- [Task item] Where an entry holds an image, skip the image but reproduce the rest word for word.

*** Records ***

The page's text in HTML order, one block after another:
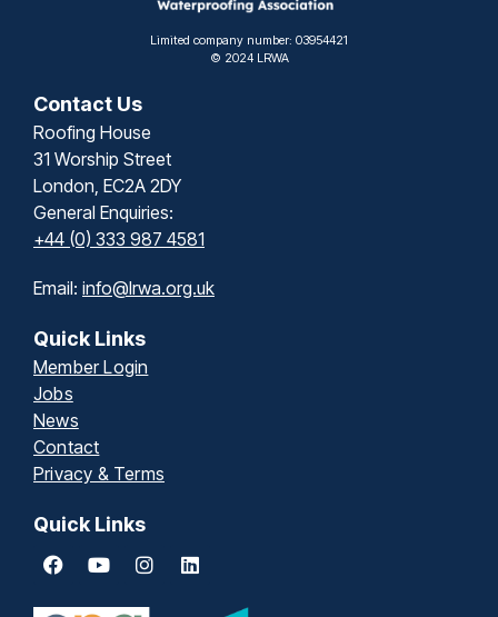
Limited company number: 03954421
© 2024 LRWA
Contact Us
Roofing House
31 Worship Street
London, EC2A 2DY
General Enquiries:
+44 (0) 333 987 4581
Email: info@lrwa.org.uk
Quick Links
Member Login
Jobs
News
Contact
Privacy & Terms
Quick Links
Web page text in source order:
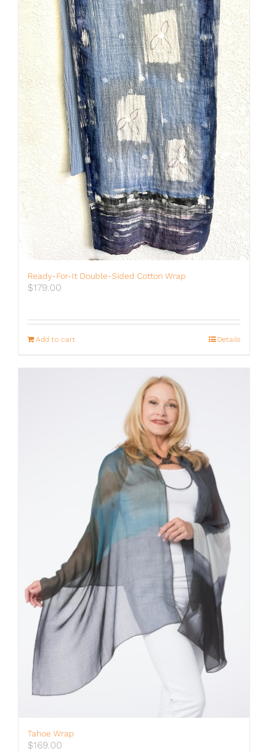
Ready-For-It Double-Sided Cotton Wrap
$179.00
Add to cart Details
Tahoe Wrap
$169.00
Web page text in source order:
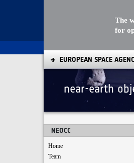
The
for
EUROPEAN SPACE
near-earth
NEOCC
Home
Team
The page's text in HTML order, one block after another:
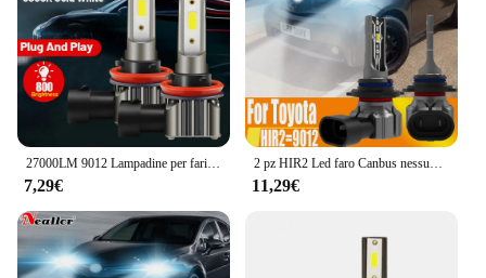
27000LM 9012 Lampadine per fari a LED 55W HIR2 Canbus No Error Fari per auto 12V Plug And Play Luci anteriori 6000K Lampade per auto bianche
7,29€
2 pz HIR2 Led faro Canbus nessun errore 9012 lampadina per auto ad alta potenza 6000K lampada a diodi a luce bianca 12v 55w per Toyota iQ 2009 ~ 2015
11,29€
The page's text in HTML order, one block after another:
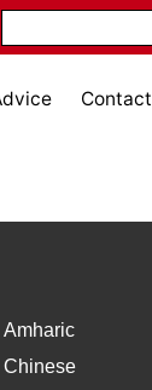
Contact
Amharic
Chinese
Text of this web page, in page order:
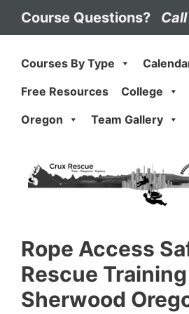
Course Questions? Call
Courses By Type
Free Resources
College
Oregon
Team Gallery
Rope Access
Rescue
Sherwood

***

- [Expected output]
The page's text in HTML order, one block after another:
Limited company number: 03954421
© 2024 LRWA
Contact Us
Roofing House
31 Worship Street
London, EC2A 2DY
General Enquiries:
+44 (0) 333 987 4581
Email: info@lrwa.org.uk
Quick Links
Member Login
Jobs
News
Contact
Privacy & Terms
Quick Links
Web page text in source order:
Ready-For-It Double-Sided Cotton Wrap
$179.00
Add to cart Details
Tahoe Wrap
$169.00
Web page text in source order:
The
for
EUROPEAN SPACE
near-earth
NEOCC
Home
Team
The page's text in HTML order, one block after another:
27000LM 9012 Lampadine per fari a LED 55W HIR2 Canbus No Error Fari per auto 12V Plug And Play Luci anteriori 6000K Lampade per auto bianche
7,29€
2 pz HIR2 Led faro Canbus nessun errore 9012 lampadina per auto ad alta potenza 6000K lampada a diodi a luce bianca 12v 55w per Toyota iQ 2009 ~ 2015
11,29€
The page's text in HTML order, one block after another:
Contact
Amharic
Chinese
Text of this web page, in page order:
Course Questions? Call
Courses By Type
Free Resources
College
Oregon
Team Gallery
Rope Access
Rescue
Sherwood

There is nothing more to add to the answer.